=== DATA ===
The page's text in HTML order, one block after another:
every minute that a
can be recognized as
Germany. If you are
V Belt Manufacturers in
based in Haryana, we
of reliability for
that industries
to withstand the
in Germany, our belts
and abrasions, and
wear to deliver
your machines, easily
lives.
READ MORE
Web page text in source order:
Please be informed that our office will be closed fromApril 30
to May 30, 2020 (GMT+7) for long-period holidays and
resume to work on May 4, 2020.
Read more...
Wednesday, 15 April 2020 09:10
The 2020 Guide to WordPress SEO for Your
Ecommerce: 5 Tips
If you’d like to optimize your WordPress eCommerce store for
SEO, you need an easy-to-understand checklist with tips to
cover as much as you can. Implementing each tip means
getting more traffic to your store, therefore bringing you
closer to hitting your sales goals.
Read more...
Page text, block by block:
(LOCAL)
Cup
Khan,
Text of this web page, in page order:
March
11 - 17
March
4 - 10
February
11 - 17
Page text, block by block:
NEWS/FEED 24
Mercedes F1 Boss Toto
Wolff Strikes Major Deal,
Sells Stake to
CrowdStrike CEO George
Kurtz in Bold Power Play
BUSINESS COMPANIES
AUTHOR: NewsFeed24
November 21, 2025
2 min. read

=== TASK OBJECTIVE ===
The data above should be copied exactly, with no line omitted.

=== ANSWER SECTION ===
The page's text in HTML order, one block after another:
every minute that a
can be recognized as
Germany. If you are
V Belt Manufacturers in
based in Haryana, we
of reliability for
that industries
to withstand the
in Germany, our belts
and abrasions, and
wear to deliver
your machines, easily
lives.
READ MORE
Web page text in source order:
Please be informed that our office will be closed fromApril 30
to May 30, 2020 (GMT+7) for long-period holidays and
resume to work on May 4, 2020.
Read more...
Wednesday, 15 April 2020 09:10
The 2020 Guide to WordPress SEO for Your
Ecommerce: 5 Tips
If you’d like to optimize your WordPress eCommerce store for
SEO, you need an easy-to-understand checklist with tips to
cover as much as you can. Implementing each tip means
getting more traffic to your store, therefore bringing you
closer to hitting your sales goals.
Read more...
Page text, block by block:
(LOCAL)
Cup
Khan,
Text of this web page, in page order:
March
11 - 17
March
4 - 10
February
11 - 17
Page text, block by block:
NEWS/FEED 24
Mercedes F1 Boss Toto
Wolff Strikes Major Deal,
Sells Stake to
CrowdStrike CEO George
Kurtz in Bold Power Play
BUSINESS COMPANIES
AUTHOR: NewsFeed24
November 21, 2025
2 min. read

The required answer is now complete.